Beginning with the line below that contains "We provide clear" and ending with the line that contains "You know your", copy every line exactly. Copy nothing else.

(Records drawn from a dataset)
○ ○ ○
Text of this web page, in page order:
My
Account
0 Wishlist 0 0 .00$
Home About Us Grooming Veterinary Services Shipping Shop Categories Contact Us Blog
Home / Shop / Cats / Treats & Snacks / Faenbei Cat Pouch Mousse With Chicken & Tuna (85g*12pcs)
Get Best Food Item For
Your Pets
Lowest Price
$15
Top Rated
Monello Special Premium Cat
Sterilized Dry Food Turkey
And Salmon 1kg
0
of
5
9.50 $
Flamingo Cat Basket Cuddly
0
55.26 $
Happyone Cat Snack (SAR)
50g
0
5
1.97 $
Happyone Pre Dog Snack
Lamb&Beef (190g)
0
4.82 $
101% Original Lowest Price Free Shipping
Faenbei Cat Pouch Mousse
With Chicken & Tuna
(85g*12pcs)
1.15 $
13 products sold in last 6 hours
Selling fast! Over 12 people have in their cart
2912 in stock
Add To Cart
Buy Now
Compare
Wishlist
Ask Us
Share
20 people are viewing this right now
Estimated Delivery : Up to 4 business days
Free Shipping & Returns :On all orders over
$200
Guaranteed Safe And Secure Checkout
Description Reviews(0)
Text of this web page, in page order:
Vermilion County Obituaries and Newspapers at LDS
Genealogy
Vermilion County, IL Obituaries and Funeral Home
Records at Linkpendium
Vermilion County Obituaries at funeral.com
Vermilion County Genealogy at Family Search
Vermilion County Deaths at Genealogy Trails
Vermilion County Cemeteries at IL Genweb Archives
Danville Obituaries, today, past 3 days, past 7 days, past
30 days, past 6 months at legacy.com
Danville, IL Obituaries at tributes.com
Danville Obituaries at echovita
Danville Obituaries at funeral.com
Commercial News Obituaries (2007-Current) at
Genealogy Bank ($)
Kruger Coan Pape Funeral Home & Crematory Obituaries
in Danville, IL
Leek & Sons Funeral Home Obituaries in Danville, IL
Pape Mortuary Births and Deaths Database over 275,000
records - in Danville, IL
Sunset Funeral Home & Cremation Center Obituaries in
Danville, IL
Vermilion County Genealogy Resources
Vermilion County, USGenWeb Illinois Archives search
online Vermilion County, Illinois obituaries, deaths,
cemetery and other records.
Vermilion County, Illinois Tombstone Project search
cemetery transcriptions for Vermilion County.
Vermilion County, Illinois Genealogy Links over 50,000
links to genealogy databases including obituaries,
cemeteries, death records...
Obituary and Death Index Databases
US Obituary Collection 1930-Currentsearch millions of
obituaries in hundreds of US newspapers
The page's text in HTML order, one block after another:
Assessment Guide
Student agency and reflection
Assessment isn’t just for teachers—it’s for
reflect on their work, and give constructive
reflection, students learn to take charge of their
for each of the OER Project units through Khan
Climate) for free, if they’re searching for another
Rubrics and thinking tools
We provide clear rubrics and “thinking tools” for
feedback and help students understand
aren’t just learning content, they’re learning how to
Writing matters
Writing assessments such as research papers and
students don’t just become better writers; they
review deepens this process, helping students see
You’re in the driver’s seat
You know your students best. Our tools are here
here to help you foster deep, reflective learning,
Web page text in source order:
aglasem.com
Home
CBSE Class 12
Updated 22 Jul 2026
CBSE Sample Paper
○ ○ ○
Task output:
We provide clear rubrics and “thinking tools” for
feedback and help students understand
aren’t just learning content, they’re learning how to
Writing matters
Writing assessments such as research papers and
students don’t just become better writers; they
review deepens this process, helping students see
You’re in the driver’s seat
You know your students best. Our tools are here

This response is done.